**ASSIGNMENT**
Return all the data below as it stands, minus the pictures.

________

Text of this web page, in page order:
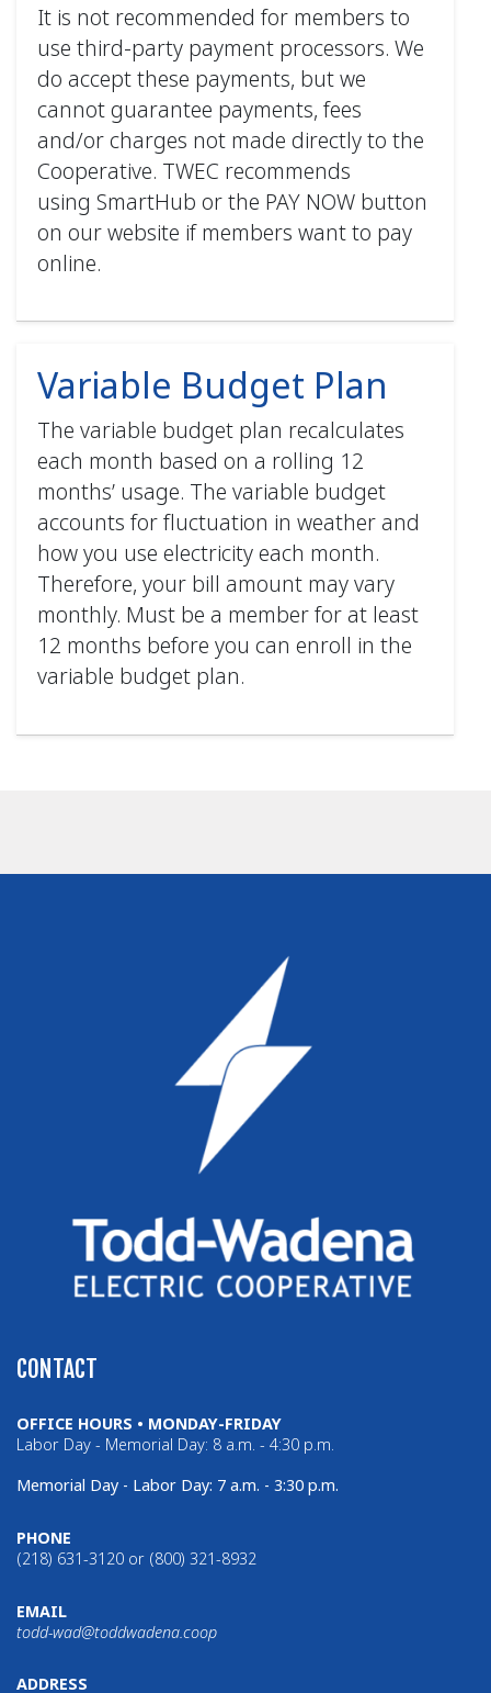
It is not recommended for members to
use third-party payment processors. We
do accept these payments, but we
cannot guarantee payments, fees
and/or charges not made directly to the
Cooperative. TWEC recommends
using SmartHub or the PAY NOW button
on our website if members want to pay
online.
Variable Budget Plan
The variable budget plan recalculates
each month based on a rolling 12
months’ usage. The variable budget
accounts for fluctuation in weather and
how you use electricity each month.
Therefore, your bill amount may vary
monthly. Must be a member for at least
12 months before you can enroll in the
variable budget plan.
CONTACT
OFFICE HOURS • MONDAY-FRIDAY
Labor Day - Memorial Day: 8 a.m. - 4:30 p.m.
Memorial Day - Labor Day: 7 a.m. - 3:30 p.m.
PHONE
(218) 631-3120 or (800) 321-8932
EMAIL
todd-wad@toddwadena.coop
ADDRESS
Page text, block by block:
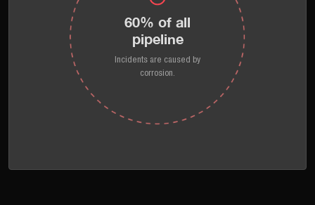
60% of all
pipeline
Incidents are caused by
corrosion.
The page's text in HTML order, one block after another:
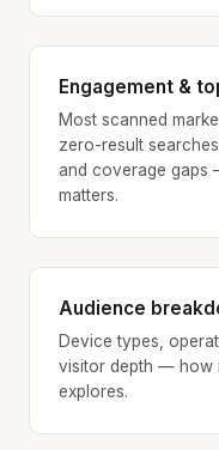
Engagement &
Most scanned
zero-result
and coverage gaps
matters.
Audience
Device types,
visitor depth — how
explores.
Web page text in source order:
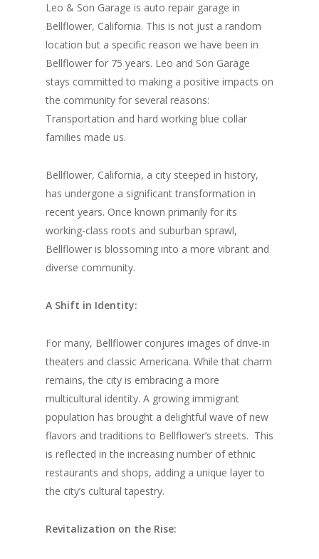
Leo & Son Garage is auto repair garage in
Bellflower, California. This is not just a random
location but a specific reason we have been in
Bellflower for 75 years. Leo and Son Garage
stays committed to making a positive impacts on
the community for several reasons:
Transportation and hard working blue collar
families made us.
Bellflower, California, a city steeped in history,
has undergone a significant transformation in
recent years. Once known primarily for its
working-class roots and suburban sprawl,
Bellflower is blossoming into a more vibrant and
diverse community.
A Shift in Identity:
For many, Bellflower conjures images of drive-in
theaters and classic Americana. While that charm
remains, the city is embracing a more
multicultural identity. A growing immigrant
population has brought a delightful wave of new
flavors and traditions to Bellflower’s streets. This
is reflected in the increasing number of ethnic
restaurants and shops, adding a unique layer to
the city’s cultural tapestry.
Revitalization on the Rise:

________

**ANSWER SPACE**
Text of this web page, in page order:
It is not recommended for members to
use third-party payment processors. We
do accept these payments, but we
cannot guarantee payments, fees
and/or charges not made directly to the
Cooperative. TWEC recommends
using SmartHub or the PAY NOW button
on our website if members want to pay
online.
Variable Budget Plan
The variable budget plan recalculates
each month based on a rolling 12
months’ usage. The variable budget
accounts for fluctuation in weather and
how you use electricity each month.
Therefore, your bill amount may vary
monthly. Must be a member for at least
12 months before you can enroll in the
variable budget plan.
CONTACT
OFFICE HOURS • MONDAY-FRIDAY
Labor Day - Memorial Day: 8 a.m. - 4:30 p.m.
Memorial Day - Labor Day: 7 a.m. - 3:30 p.m.
PHONE
(218) 631-3120 or (800) 321-8932
EMAIL
todd-wad@toddwadena.coop
ADDRESS
Page text, block by block:
60% of all
pipeline
Incidents are caused by
corrosion.
The page's text in HTML order, one block after another:
Engagement &
Most scanned
zero-result
and coverage gaps
matters.
Audience
Device types,
visitor depth — how
explores.
Web page text in source order:
Leo & Son Garage is auto repair garage in
Bellflower, California. This is not just a random
location but a specific reason we have been in
Bellflower for 75 years. Leo and Son Garage
stays committed to making a positive impacts on
the community for several reasons:
Transportation and hard working blue collar
families made us.
Bellflower, California, a city steeped in history,
has undergone a significant transformation in
recent years. Once known primarily for its
working-class roots and suburban sprawl,
Bellflower is blossoming into a more vibrant and
diverse community.
A Shift in Identity:
For many, Bellflower conjures images of drive-in
theaters and classic Americana. While that charm
remains, the city is embracing a more
multicultural identity. A growing immigrant
population has brought a delightful wave of new
flavors and traditions to Bellflower’s streets. This
is reflected in the increasing number of ethnic
restaurants and shops, adding a unique layer to
the city’s cultural tapestry.
Revitalization on the Rise:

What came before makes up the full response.